A few days earlier, in noisy traffic, over a bad blue-tooth connection, I had agreed to meet him, thinking he was the director of Palestinian Medical Watch. I imagined he ran some kind of NGO health organization. Only later did I realize it was media that he watched. Tonight, I would learn about Palestinian Media Watch (PMW), which examined the media output of the Palestinian Authorities. Indeed, I decided, it was a kind of medical surveillance, but of wholly alien diseases, diseases that propagate generational pandemics of terror.
Something about Itamar was immediately winsome, warm. I liked him at once. Without knowing why, I promptly recognized there was an air of urgency to the evening. Rather like taking a history from a complicated patient, I began peppering him with questions, worried I wouldn't have time to learn everything I needed. Practicing medicine is a lot like journalism - one gathers detailed eyewitness accounts of memorable events from multiple sources, repeatedly rechecking the story. This evening I wanted to know what Itamar had seen.
He told his story with simplicity, beginning with his birth in Uptown Manhattan, to his experience of making aliyah at 22, an ascent which would ultimately lead him to the fascinating Israeli destiny which, (as the Pirkeh Avot tells us) by Hasgahah pratis, patiently awaited him.
Over a decade and a half ago, while working as an advisor for an Israeli ministry, he stumbled upon Arabic medium broadcasts emerging from the Palestinian Authority. In his accidental discovery, he had fallen into an extraordinary abyss, leading headlong into the wellspring of an unparalleled Pop Culture of Death. As he talked, we each fell under his spell, transfixed for long silences as we followed his journey.
In the beginning, Itamar had examined speeches given by then Palestinian leader Yasser Arafat. While never advocating terror explicitly, translators were discovering Arafat did acknowledge the need for "Amalia" during the day, ("acts") implying civil disobedience to Israeli directives, while simultaneously (and rather coyly) stating matters "after nightfall" were an entirely distinct issue. Arafat was condoning any kind of response, one entirely open to his supporters' interpretations. All bets, he seemed to say, were most certainly off.
Realizing that there appeared to be two broadcasts from Arafat, one tailored to the English language Israeli audience and one to the Arabic speaking Palestinian audience, Itamar consistently found messages were often quite opposing. This observation of conflicting statements became the nidus forming PMW, a foundation which Itamar continues to direct today.
Early the same week, Itamar had been in the United States specifically to present PMW's incredible findings in a new report in Congress entitled From Terrorists to Role Models: The Palestinian Authority's Institutionalization of Incitement. In a previous appearance in Washington, to testify before the Senate's Committee on Appropriations, the committee and other colleagues (including then Senator Hillary Clinton, and a solitary Palestinian representative to the UN) were left aghast. The findings are public, accessible here here.

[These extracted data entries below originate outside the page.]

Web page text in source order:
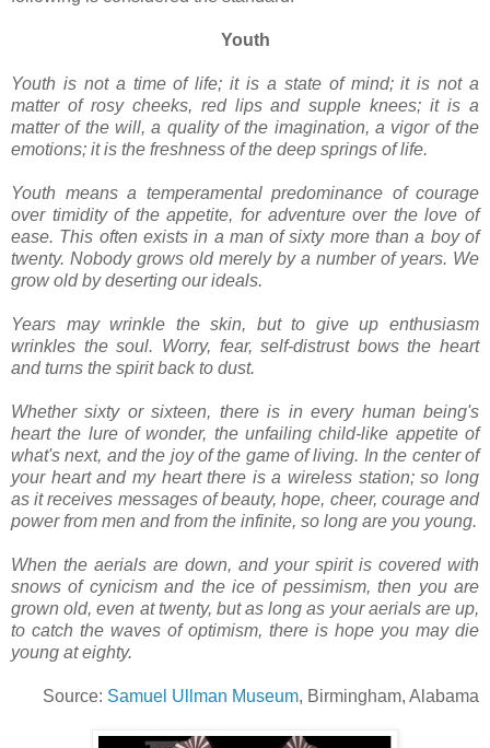
Youth
Youth is not a time of life; it is a state of mind; it is not a
matter of rosy cheeks, red lips and supple knees; it is a
matter of the will, a quality of the imagination, a vigor of the
emotions; it is the freshness of the deep springs of life.
Youth means a temperamental predominance of courage
over timidity of the appetite, for adventure over the love of
ease. This often exists in a man of sixty more than a boy of
twenty. Nobody grows old merely by a number of years. We
grow old by deserting our ideals.
Years may wrinkle the skin, but to give up enthusiasm
wrinkles the soul. Worry, fear, self-distrust bows the heart
and turns the spirit back to dust.
Whether sixty or sixteen, there is in every human being's
heart the lure of wonder, the unfailing child-like appetite of
what's next, and the joy of the game of living. In the center of
your heart and my heart there is a wireless station; so long
as it receives messages of beauty, hope, cheer, courage and
power from men and from the infinite, so long are you young.
When the aerials are down, and your spirit is covered with
snows of cynicism and the ice of pessimism, then you are
grown old, even at twenty, but as long as your aerials are up,
to catch the waves of optimism, there is hope you may die
young at eighty.
Source: Samuel Ullman Museum, Birmingham, Alabama
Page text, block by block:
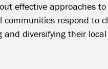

His report showed the marching glorification of suicide martyrdom, which at first encroached, and now engulfs every aspect of Palestinian culture. His data shows a Palestinian child can wake up, walk down a street named after a suicide bomber, attend a school renamed after a martyr, read text books peppered with political ideology, after school, play in a football team named after a terrorist or learn in a computer lab named after a suicide bomber, and then come home and switch on the television to watch none other than the Hamas Bunny.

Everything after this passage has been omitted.